“To navigate your way out of gridlock, you have to first understand that no matter how seemingly insignificant the issue, gridlock is a sign that you each have dreams for your life that the other isn’t aware of, hasn’t acknowledged or doesn’t respect.” (p.238)
Obviously, an issue that keeps cropping up in a relationship is going to be a tougher nut to crack. Interestingly enough, at least for me, was his assertion that gridlock is about DREAMS. The problem is that sometimes the dreams, yours or your partners, are not articulated or perhaps not even conscious. “When either spouse isn’t aware of or doesn’t fully appreciate the importance of supporting his or her partner’s dreams, gridlock is almost inevitable.” (p.240)
“For many couples, the dream that is at the core of the conflict is not so obvious. Only by uncovering this dream can the couples get out of gridlock.” (p. 241)
Dreams could be, for example, feeling at peace, having a sense of freedom, or exploring a creative side of oneself, but they might not show up that obviously.
What is Gridlock?
So how do you know if you are in gridlock? Here are four clues:
- You’ve had the same argument again and again with no resolution.
- Neither of you can address the issue with humor, empathy, or affection.
- The issue is becoming increasingly polarizing as time goes on.
- Compromise seems impossible because it would mean selling out – giving up something important and core to your beliefs, values, or sense of self. (p.237)
Key to Overcoming Gridlock
The key then to overcoming gridlock is to actually identify which dream or dreams are fueling the conflict. He shares 6 examples of possible gridlock scenarios and later suggests solutions using his four-step method. His six examples include: one partner is clean and tidy, the other messy; one partner is too emotional, the other unemotional; one partner is more reclusive, the other more outgoing; one wants more sex, the other less; one wants to spend money, one wants to save, and one wants more extended family time, the other less.
John Gottman’s Four-Step Solution:
Step 1 – Explore the dream or dreams. At this point, it is not about solving the problem, it is to better understanding why each of you feels so strongly about the issue. Using an actual example, he concludes “the key to ending gridlock was … to discuss openly why their position was so important to them – and in particular to open up about the history behind their position and what it meant to them.” (p. 243)
Step 2 – Soothe – yourself and each other. Take a break if the conversation is heading in the wrong direction.

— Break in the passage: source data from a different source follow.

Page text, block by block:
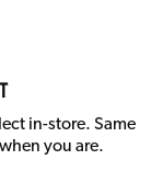
in-store. Same
you are.
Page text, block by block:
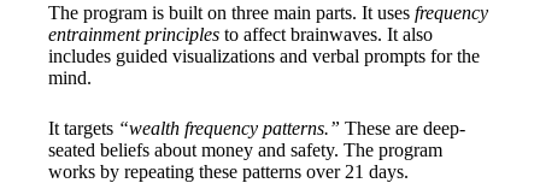
The program is built on three main parts. It uses frequency
entrainment principles to affect brainwaves. It also
includes guided visualizations and verbal prompts for the
mind.
It targets “wealth frequency patterns.” These are deep-
seated beliefs about money and safety. The program
works by repeating these patterns over 21 days.
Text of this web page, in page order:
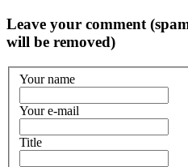
Leave your comment
will be removed)
Your name
Your e-mail
Title
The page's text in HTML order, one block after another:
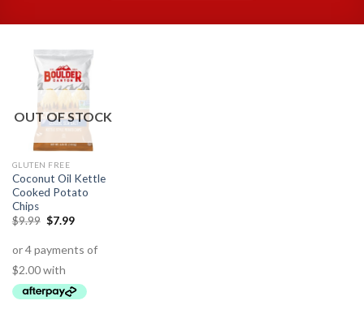
OUT OF STOCK
GLUTEN FREE
Coconut Oil Kettle
Cooked Potato
Chips
$9.99 $7.99
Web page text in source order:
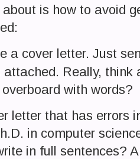
is how to avoid
a cover letter. Just
attached. Really, think
with words?
letter that has errors
in computer
in full sentences?
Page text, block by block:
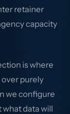
retainer
capacity
is where
purely
we configure
what data will
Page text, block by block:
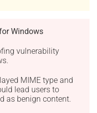
Windows
vulnerability
MIME type and
lead users to
as benign content.
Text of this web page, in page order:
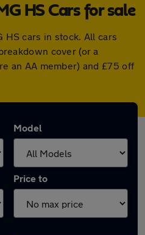
HS Cars for sale
HS cars in stock. All cars
cover (or a
an AA member) and £75 off
Model
Price to
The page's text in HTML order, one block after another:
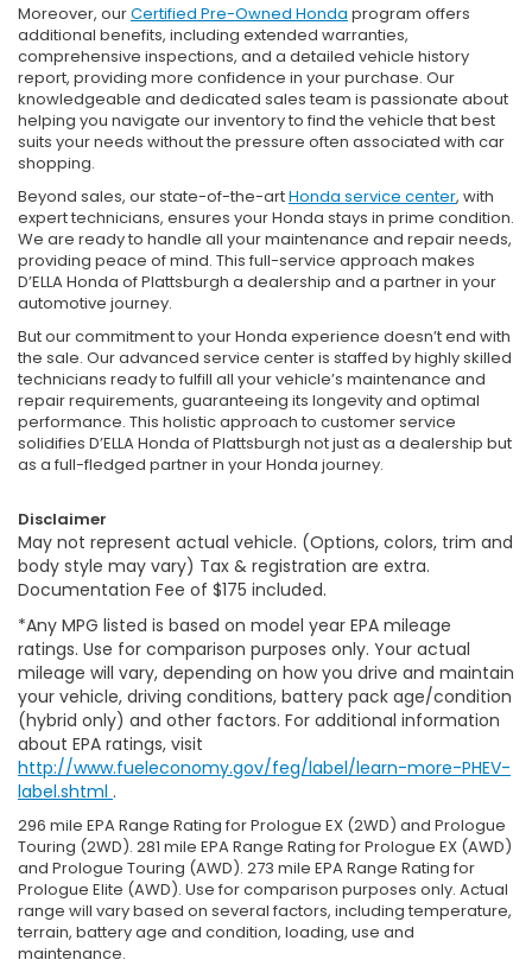
Moreover, ourCertified Pre-Owned Honda program offers
additional benefits, including extended warranties,
comprehensive inspections, and a detailed vehicle history
report, providing more confidence in your purchase. Our
knowledgeable and dedicated sales team is passionate about
helping you navigate our inventory to find the vehicle that best
suits your needs without the pressure often associated with car
shopping.
Beyond sales, our state-of-the-artHonda service center, with
expert technicians, ensures your Honda stays in prime condition.
We are ready to handle all your maintenance and repair needs,
providing peace of mind. This full-service approach makes
D’ELLA Honda of Plattsburgh a dealership and a partner in your
automotive journey.
But our commitment to your Honda experience doesn’t end with
the sale. Our advanced service center is staffed by highly skilled
technicians ready to fulfill all your vehicle’s maintenance and
repair requirements, guaranteeing its longevity and optimal
performance. This holistic approach to customer service
solidifies D’ELLA Honda of Plattsburgh not just as a dealership but
as a full-fledged partner in your Honda journey.
Disclaimer
May not represent actual vehicle. (Options, colors, trim and
body style may vary) Tax & registration are extra.
Documentation Fee of $175 included.
*Any MPG listed is based on model year EPA mileage
ratings. Use for comparison purposes only. Your actual
mileage will vary, depending on how you drive and maintain
your vehicle, driving conditions, battery pack age/condition
(hybrid only) and other factors. For additional information
about EPA ratings, visit
http://www.fueleconomy.gov/feg/label/learn-more-PHEV-
label.shtml .
296 mile EPA Range Rating for Prologue EX (2WD) and Prologue
Touring (2WD). 281 mile EPA Range Rating for Prologue EX (AWD)
and Prologue Touring (AWD). 273 mile EPA Range Rating for
Prologue Elite (AWD). Use for comparison purposes only. Actual
range will vary based on several factors, including temperature,
terrain, battery age and condition, loading, use and
maintenance.
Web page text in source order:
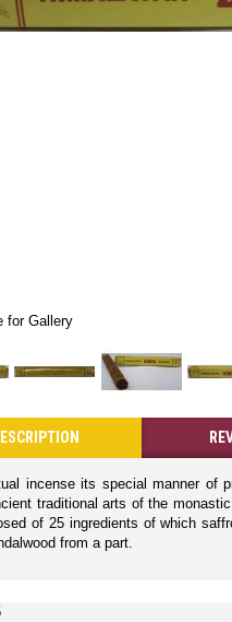
for Gallery
incense its special manner of
traditional arts of the
of 25 ingredients of which
from a part.
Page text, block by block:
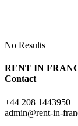
No Results
RENT IN
Contact
+44 208 1443950
admin@rent-in-
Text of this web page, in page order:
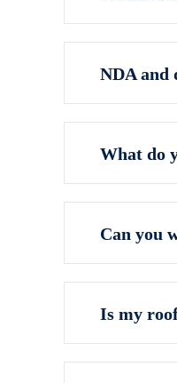
NDA and
What do
Can you
Is my
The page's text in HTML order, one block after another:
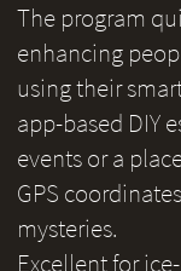
The program
enhancing
using their
app-based DIY
events or a
GPS
mysteries.
Excellent for
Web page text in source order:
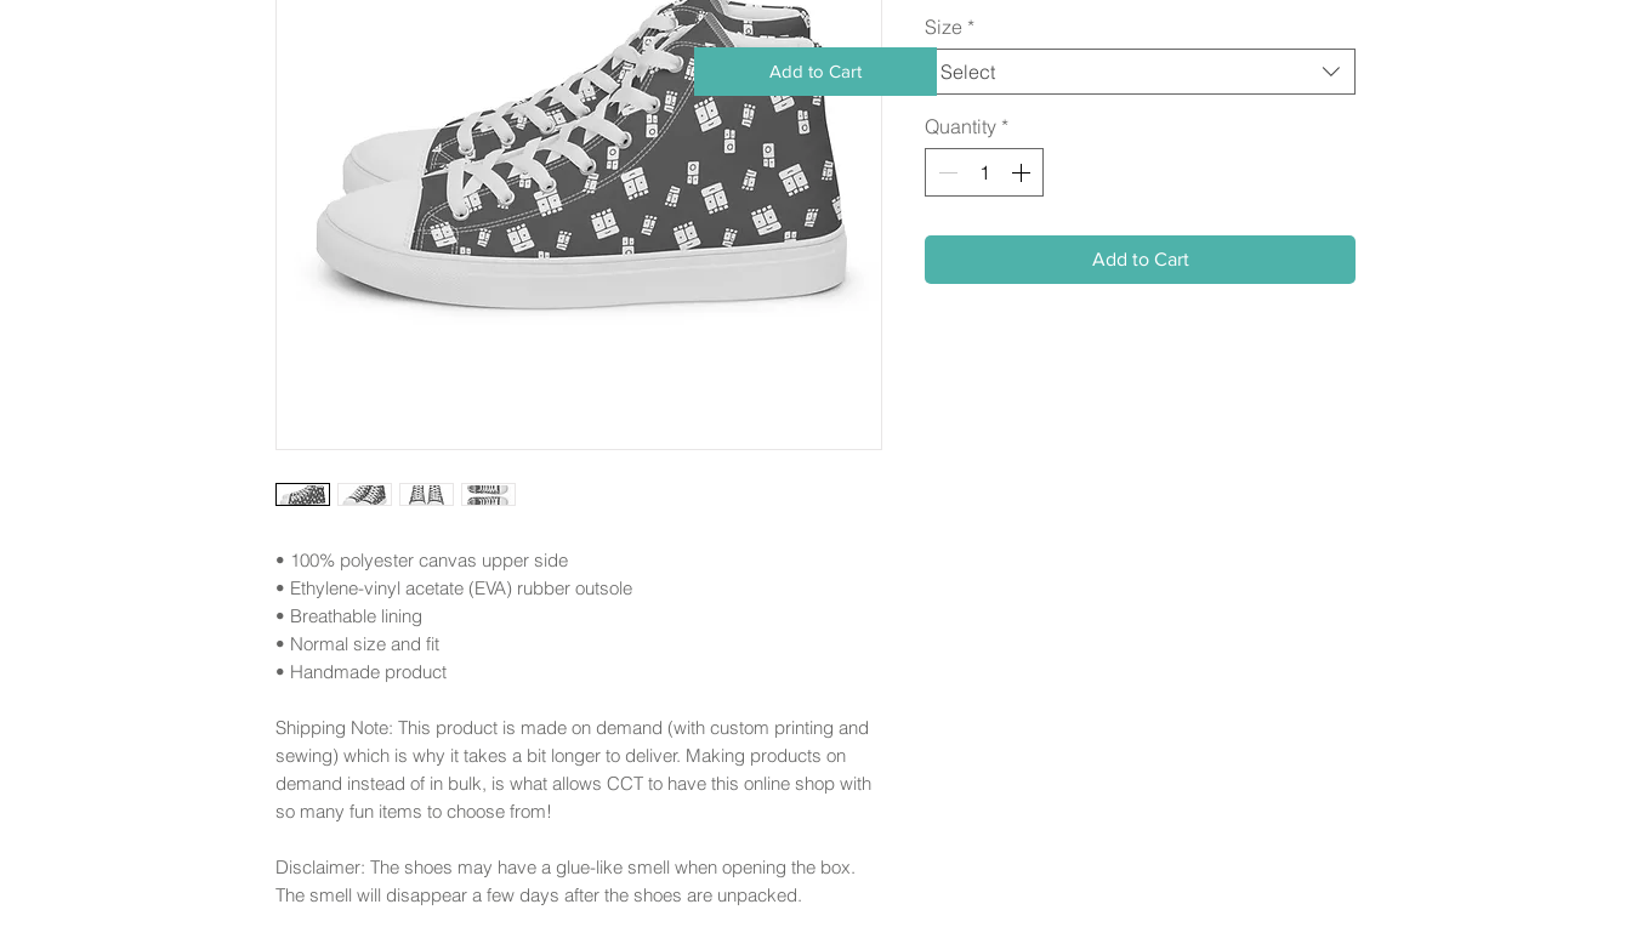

Step 3 – Reach a temporary compromise using the two-circle method. The first circle defines the minimal core areas you can’t yield on; the second circle includes areas where you can be more flexible. You want to try and make this category as large as possible and the first one as small as possible. And again, the compromise you come up with doesn’t have to be for the next 10 years, but try it for a month or two and see if it works better.
Step 4 – Say thank you. Share three specific appreciations with your partner.
He concludes this chapter with: “Follow these four steps, and you’ll be able to move out of gridlock on your perpetual problems. Be patient with the process and each other. By their very nature, these problems are tenacious.” (p.259).